A ceramic sintered body of interest to this invention is obtained by forming a low-temperature cofired ceramic (LTCC: Low Temperature Cofired Ceramic) material into a predetermined shape, and firing the material.
The low-temperature cofired ceramic material can be fired simultaneously with low melting point metal materials such as silver and copper, which are relatively low in specific resistance, thus form multilayer ceramic substrates which have excellent high frequency characteristics, and have been frequently used as, for example, a substrate material for high-frequency modules in information-communication terminals.
So-called glass-ceramic composite systems are common as the low-temperature cofired ceramic in which a B2O3—SiO2 based glass material is mixed with a ceramic material such as Al2O3. However, these systems require the use of a relatively expensive glass material as a starting raw material, and contain boron which is likely to volatilize during firing, and the compositions of substrates obtained are thus likely to vary.
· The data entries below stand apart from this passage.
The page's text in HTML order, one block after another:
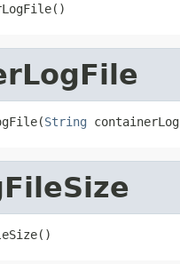
String
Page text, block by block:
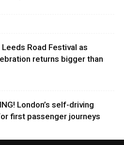
Road Festival as
returns bigger than
London’s self-driving
first passenger journeys
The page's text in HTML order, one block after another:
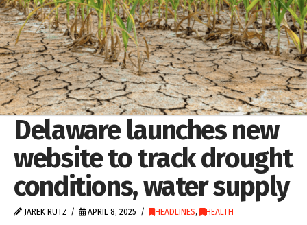
Delaware launches new
website to track drought
conditions, water supply
JAREK RUTZ APRIL 8, 2025 HEADLINES, HEALTH
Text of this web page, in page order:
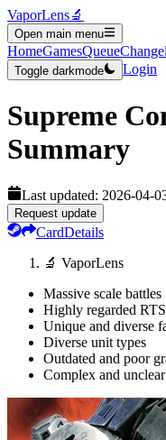
VaporLens🔬
Open main menu
HomeGamesQueue
Toggle darkmode Login
Supreme
Summary
Last updated: 2026-04-
Request update
CardDetails
🔬 VaporLens
Massive scale battles
Highly regarded
Unique and diverse
Diverse unit types
Outdated and poor
Complex and

Therefore, the production processes have complications, such as the need to use a special setter for controlling the volatilization volume of boron.
Low-temperature cofired ceramic materials have been proposed which are disclosed in, for example, Japanese Patent Application Laid-Open No. 2002-173362 (Patent Document 1), Japanese Patent Application Laid-Open No. 2008-044829 (Patent Document 2), Japanese Patent Application Laid-Open No. 2008-053525 (Patent Document 3), and International Publication WO 2009/025156 (Patent Document 4). The low-temperature cofired ceramic materials disclosed in these references, for which the starting raw materials contain no glass, are moreover non-glass low-temperature cofired ceramic materials containing no boron, and thus, do not encounter the problem described above.
However, the ceramic sintered bodies obtained by sintering of the low-temperature cofired ceramic materials disclosed in these references may fail to achieve desirable strength properties, because of their small fracture toughness values.